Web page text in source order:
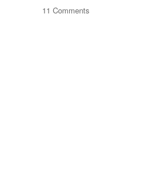
11 Comments
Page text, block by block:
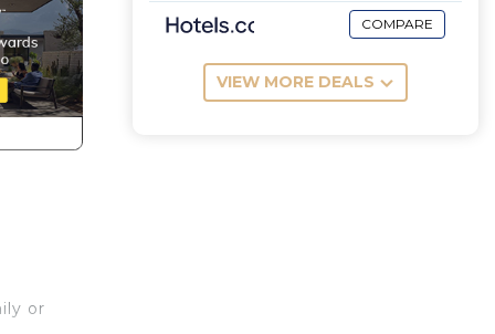
or
COMPARE
VIEW MORE DEALS
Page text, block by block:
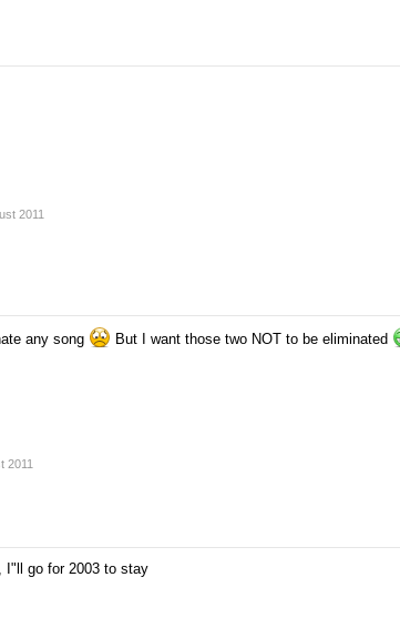
2011
any song But I want those two NOT to be eliminated
2011
I"ll go for 2003 to stay
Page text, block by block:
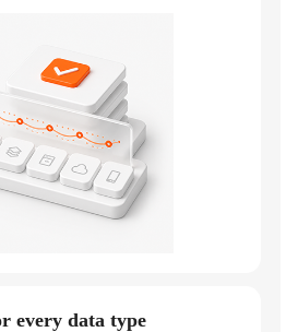
every data type
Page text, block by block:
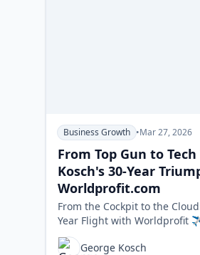
Business Growth •Mar 27, 2026
From Top Gun to
Kosch's 30-Year
Worldprofit.com
From the Cockpit to the
Year Flight with Worldprofit ✈️➡️💻
decades, one company has
George Kosch
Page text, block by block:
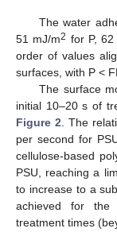
The water
51 mJ/m2 for P, 62
order of values
surfaces, with P <
The surface
initial 10–20 s of
Figure 2 . The
per second for
cellulose-based
PSU, reaching a
to increase to a
achieved for the
treatment times
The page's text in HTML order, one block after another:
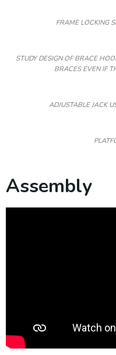
FRAME LOCKING
STUDY DESIGN OF BRACE
BRACES EVEN IF
ADJUSTABLE JACK
Assembly
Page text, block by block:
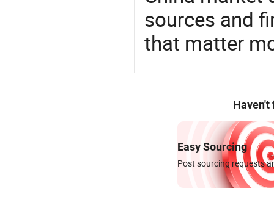
sources and
that matter
Haven't
Easy Sourcing
Post sourcing requests
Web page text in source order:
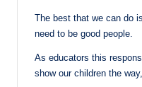
The best that we can do
need to be good people.
As educators this
show our children the
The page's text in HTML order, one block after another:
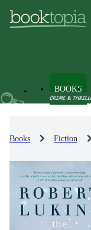
BOOKS
Books Fiction

● ● ● ● ●

TO DO: Pictures do not belong in the copy. Reproduce the rest of the data exactly.

COMPLETED TASK:
Web page text in source order:
11 Comments
Page text, block by block:
or
COMPARE
VIEW MORE DEALS
Page text, block by block:
2011
any song But I want those two NOT to be eliminated
2011
I"ll go for 2003 to stay
Page text, block by block:
every data type
Page text, block by block:
Business Growth •Mar 27, 2026
From Top Gun to
Kosch's 30-Year
Worldprofit.com
From the Cockpit to the
Year Flight with Worldprofit ✈️➡️💻
decades, one company has
George Kosch
Page text, block by block:
The water
51 mJ/m2 for P, 62
order of values
surfaces, with P <
The surface
initial 10–20 s of
Figure 2 . The
per second for
cellulose-based
PSU, reaching a
to increase to a
achieved for the
treatment times
The page's text in HTML order, one block after another:
FRAME LOCKING
STUDY DESIGN OF BRACE
BRACES EVEN IF
ADJUSTABLE JACK
Assembly
Page text, block by block:
sources and
that matter
Haven't
Easy Sourcing
Post sourcing requests
Web page text in source order:
The best that we can do
need to be good people.
As educators this
show our children the
The page's text in HTML order, one block after another:
BOOKS
Books Fiction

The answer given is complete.